• INSTRUCTIONS TO FOLLOW
Search the listing below for the string "also" and show each line that contains it.

• DATASET EXCERPTS
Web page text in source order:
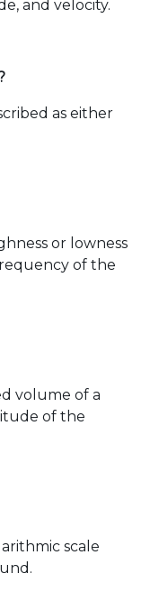
and velocity.
as either
or lowness
of the
volume of a
of the
scale
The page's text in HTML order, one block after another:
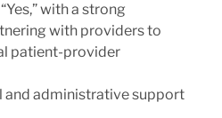
with a strong
with providers to
patient-provider
and administrative support
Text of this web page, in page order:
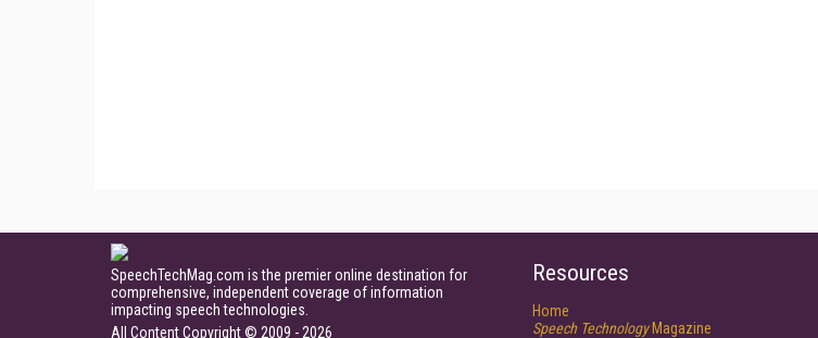
SpeechTechMag.com is the premier online destination for
comprehensive, independent coverage of information
impacting speech technologies.
All Content Copyright © 2009 - 2026
Resources
Home
Speech TechnologyMagazine
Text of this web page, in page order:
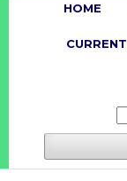
HOME
CURRENT
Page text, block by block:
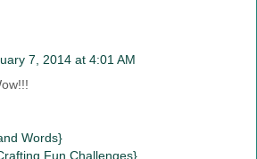
7, 2014 at 4:01 AM
Words}
Fun Challenges}
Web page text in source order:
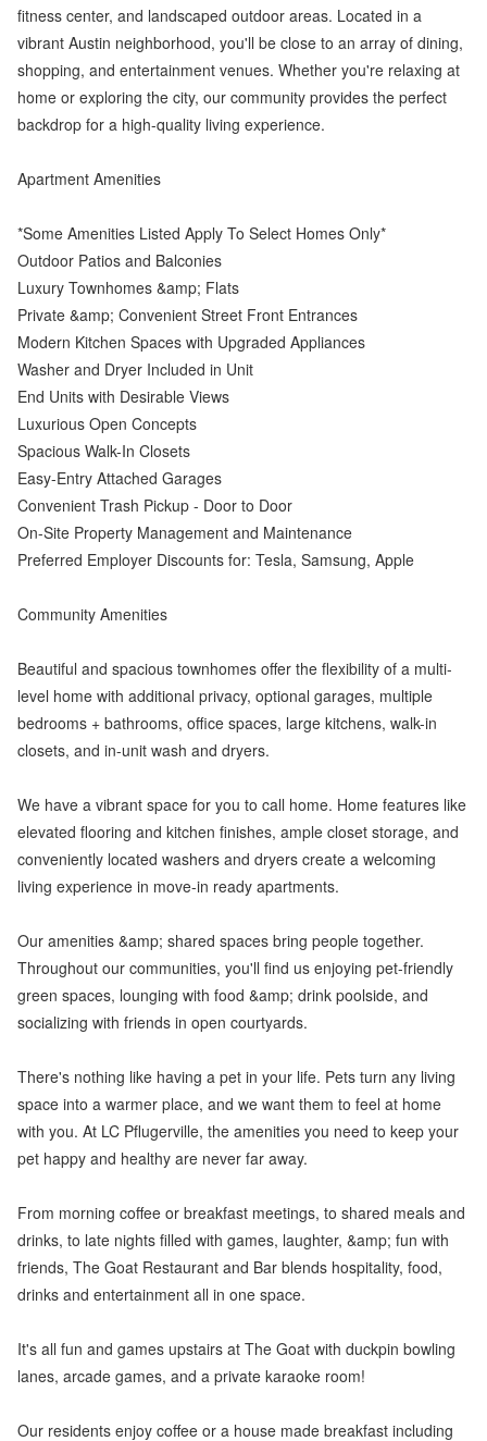
fitness center, and landscaped outdoor areas. Located in a
vibrant Austin neighborhood, you'll be close to an array of dining,
shopping, and entertainment venues. Whether you're relaxing at
home or exploring the city, our community provides the perfect
backdrop for a high-quality living experience.
Apartment Amenities
*Some Amenities Listed Apply To Select Homes Only*
Outdoor Patios and Balconies
Luxury Townhomes &amp; Flats
Private &amp; Convenient Street Front Entrances
Modern Kitchen Spaces with Upgraded Appliances
Washer and Dryer Included in Unit
End Units with Desirable Views
Luxurious Open Concepts
Spacious Walk-In Closets
Easy-Entry Attached Garages
Convenient Trash Pickup - Door to Door
On-Site Property Management and Maintenance
Preferred Employer Discounts for: Tesla, Samsung, Apple
Community Amenities
Beautiful and spacious townhomes offer the flexibility of a multi-
level home with additional privacy, optional garages, multiple
bedrooms + bathrooms, office spaces, large kitchens, walk-in
closets, and in-unit wash and dryers.
We have a vibrant space for you to call home. Home features like
elevated flooring and kitchen finishes, ample closet storage, and
conveniently located washers and dryers create a welcoming
living experience in move-in ready apartments.
Our amenities &amp; shared spaces bring people together.
Throughout our communities, you'll find us enjoying pet-friendly
green spaces, lounging with food &amp; drink poolside, and
socializing with friends in open courtyards.
There's nothing like having a pet in your life. Pets turn any living
space into a warmer place, and we want them to feel at home
with you. At LC Pflugerville, the amenities you need to keep your
pet happy and healthy are never far away.
From morning coffee or breakfast meetings, to shared meals and
drinks, to late nights filled with games, laughter, &amp; fun with
friends, The Goat Restaurant and Bar blends hospitality, food,
drinks and entertainment all in one space.
It's all fun and games upstairs at The Goat with duckpin bowling
lanes, arcade games, and a private karaoke room!
Our residents enjoy coffee or a house made breakfast including
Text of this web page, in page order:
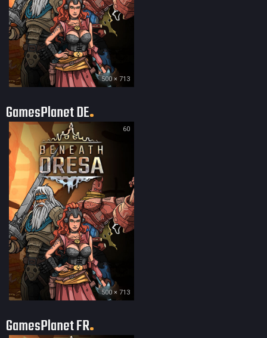
500 × 713
GamesPlanet DE
60
500 × 713
GamesPlanet FR
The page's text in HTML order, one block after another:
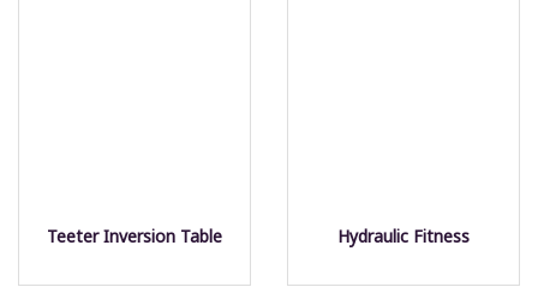
Teeter Inversion Table Hydraulic Fitness
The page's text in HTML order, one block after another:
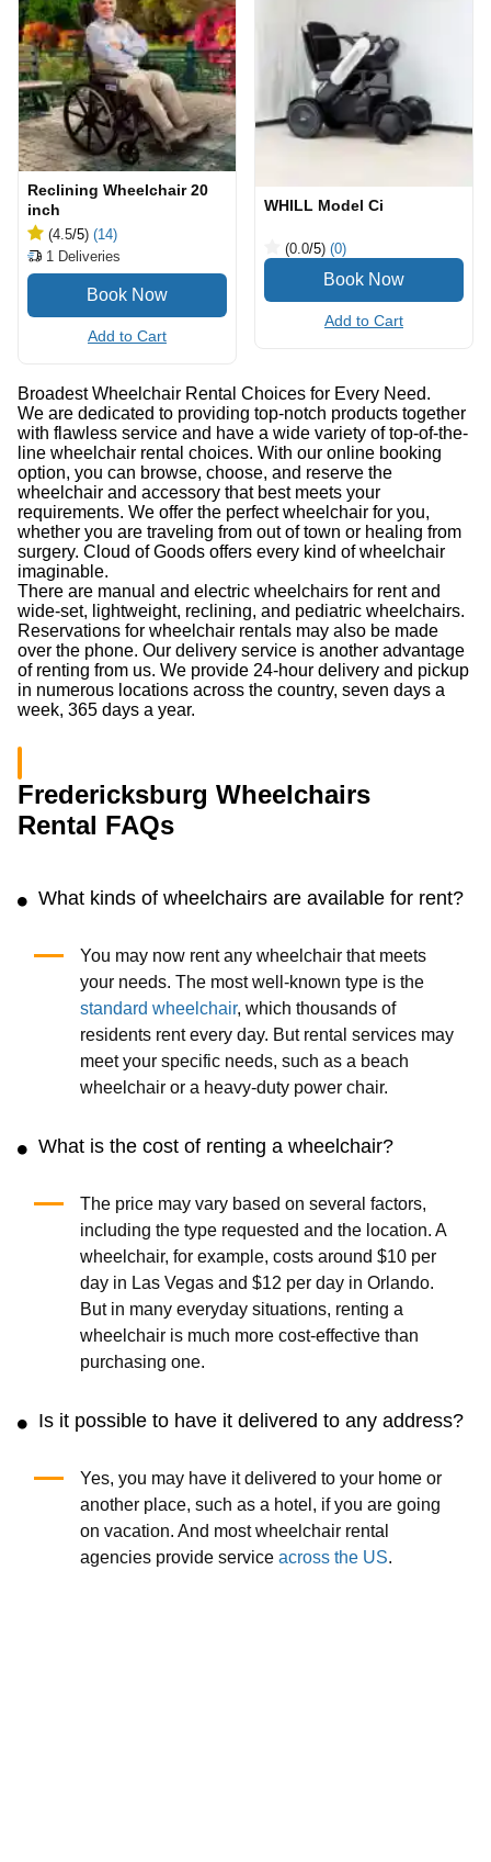
Reclining Wheelchair 20
inch
(4.5/5) (14)
1 Deliveries
Add to Cart
WHILL Model Ci
(0.0/5) (0)
Add to Cart
Broadest Wheelchair Rental Choices for Every Need.
We are dedicated to providing top-notch products together
with flawless service and have a wide variety of top-of-the-
line wheelchair rental choices. With our online booking
option, you can browse, choose, and reserve the
wheelchair and accessory that best meets your
requirements. We offer the perfect wheelchair for you,
whether you are traveling from out of town or healing from
surgery. Cloud of Goods offers every kind of wheelchair
imaginable.
There are manual and electric wheelchairs for rent and
wide-set, lightweight, reclining, and pediatric wheelchairs.
Reservations for wheelchair rentals may also be made
over the phone. Our delivery service is another advantage
of renting from us. We provide 24-hour delivery and pickup
in numerous locations across the country, seven days a
week, 365 days a year.
Fredericksburg Wheelchairs
Rental FAQs
What kinds of wheelchairs are available for rent?
You may now rent any wheelchair that meets
your needs. The most well-known type is the
standard wheelchair, which thousands of
residents rent every day. But rental services may
meet your specific needs, such as a beach
wheelchair or a heavy-duty power chair.
What is the cost of renting a wheelchair?
The price may vary based on several factors,
including the type requested and the location. A
wheelchair, for example, costs around $10 per
day in Las Vegas and $12 per day in Orlando.
But in many everyday situations, renting a
wheelchair is much more cost-effective than
purchasing one.
Is it possible to have it delivered to any address?
Yes, you may have it delivered to your home or
another place, such as a hotel, if you are going
on vacation. And most wheelchair rental
agencies provide service across the US.
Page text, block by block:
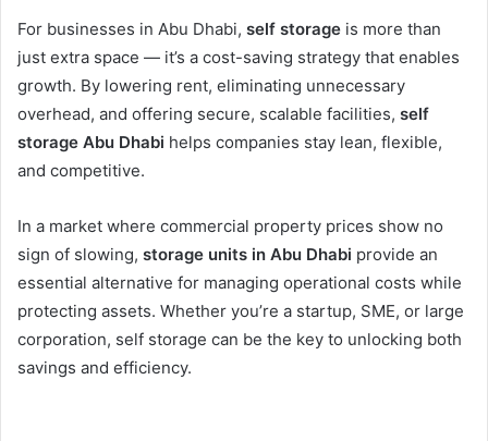
For businesses in Abu Dhabi, self storage is more than
just extra space — it’s a cost-saving strategy that enables
growth. By lowering rent, eliminating unnecessary
overhead, and offering secure, scalable facilities, self
storage Abu Dhabi helps companies stay lean, flexible,
and competitive.
In a market where commercial property prices show no
sign of slowing, storage units in Abu Dhabi provide an
essential alternative for managing operational costs while
protecting assets. Whether you’re a startup, SME, or large
corporation, self storage can be the key to unlocking both
savings and efficiency.
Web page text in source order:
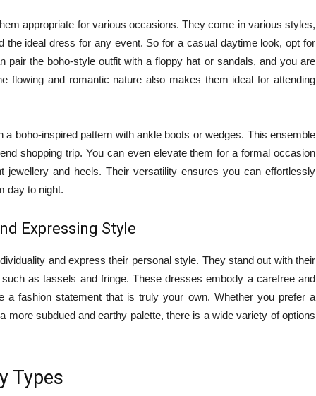
appropriate for various occasions. They come in various styles,
the ideal dress for any event. So for a casual daytime look, opt for
pair the boho-style outfit with a floppy hat or sandals, and you are
flowing and romantic nature also makes them ideal for attending
a boho-inspired pattern with ankle boots or wedges. This ensemble
shopping trip. You can even elevate them for a formal occasion
jewellery and heels. Their versatility ensures you can effortlessly
day to night.
Expressing Style
and express their personal style. They stand out with their
as tassels and fringe. These dresses embody a carefree and
a fashion statement that is truly your own. Whether you prefer a
more subdued and earthy palette, there is a wide variety of options
Types
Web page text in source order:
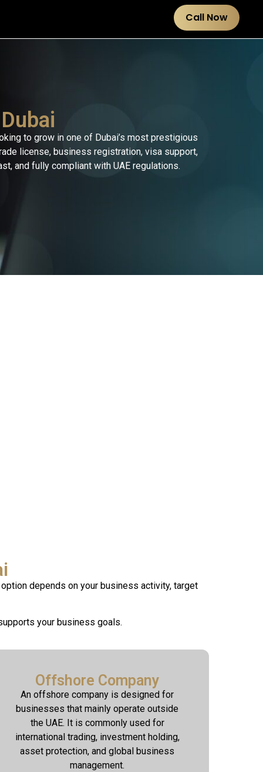
Call Now
to grow in one of Dubai’s most prestigious
license, business registration, visa support,
and fully compliant with UAE regulations.
depends on your business activity, target
your business goals.
Offshore Company
An offshore company is designed for
businesses that mainly operate outside
the UAE. It is commonly used for
international trading, investment holding,
asset protection, and global business
management.
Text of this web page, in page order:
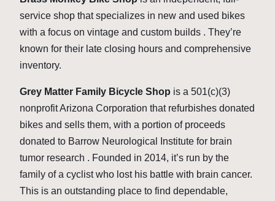
service shop that specializes in new and used bikes
with a focus on vintage and custom builds . They’re
known for their late closing hours and comprehensive
inventory.
Grey Matter Family Bicycle Shop is a 501(c)(3)
nonprofit Arizona Corporation that refurbishes donated
bikes and sells them, with a portion of proceeds
donated to Barrow Neurological Institute for brain
tumor research . Founded in 2014, it’s run by the
family of a cyclist who lost his battle with brain cancer.
This is an outstanding place to find dependable,
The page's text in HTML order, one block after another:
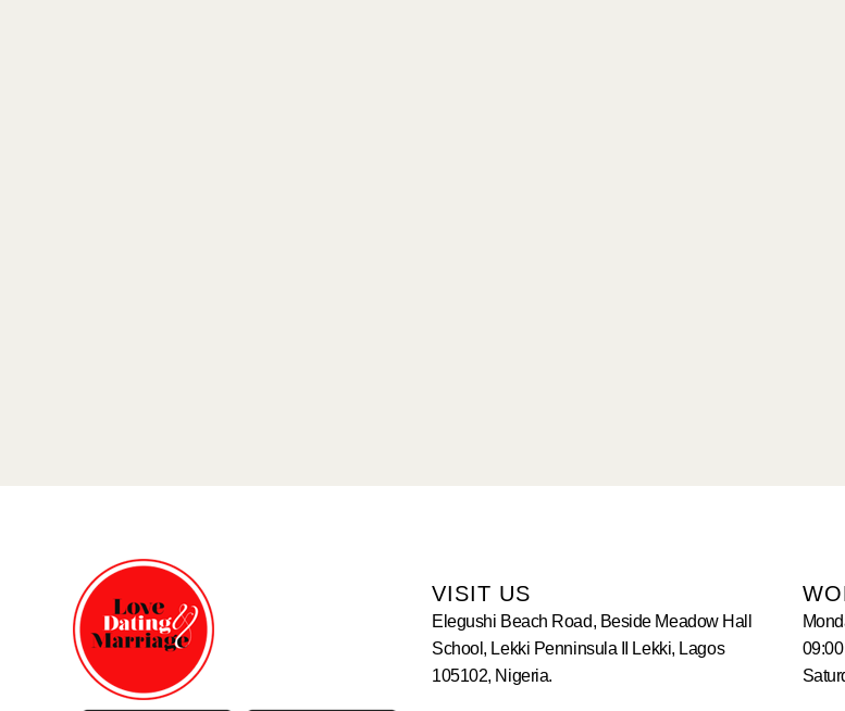
VISIT US
Elegushi Beach Road, Beside Meadow Hall
School, Lekki Penninsula II Lekki, Lagos
105102, Nigeria.
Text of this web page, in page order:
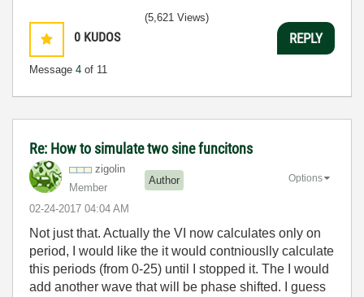
0 KUDOS
Message 4 of 11
(5,621 Views)
REPLY
Re: How to simulate two sine funcitons
zigolin
Member
Author
‎02-24-2017 04:04 AM
Options
Not just that. Actually the VI now calculates only on
period, I would like the it would contniouslly calculate
this periods (from 0-25) until I stopped it. The I would
add another wave that will be phase shifted. I guess
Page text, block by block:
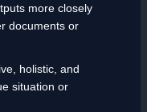
more closely
documents or
holistic, and
situation or
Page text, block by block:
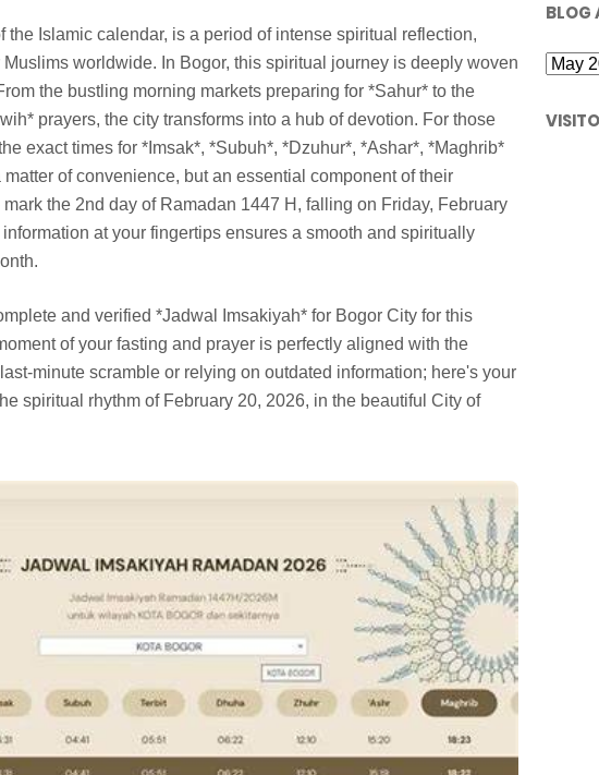
the Islamic calendar, is a period of intense spiritual reflection,
worldwide. In Bogor, this spiritual journey is deeply woven
the bustling morning markets preparing for *Sahur* to the
prayers, the city transforms into a hub of devotion. For those
exact times for *Imsak*, *Subuh*, *Dzuhur*, *Ashar*, *Maghrib*
of convenience, but an essential component of their
the 2nd day of Ramadan 1447 H, falling on Friday, February
at your fingertips ensures a smooth and spiritually
and verified *Jadwal Imsakiyah* for Bogor City for this
of your fasting and prayer is perfectly aligned with the
minute scramble or relying on outdated information; here's your
spiritual rhythm of February 20, 2026, in the beautiful City of
BLOG

• ANSWER AREA
Reservations for wheelchair rentals may also be made
flowing and romantic nature also makes them ideal for attending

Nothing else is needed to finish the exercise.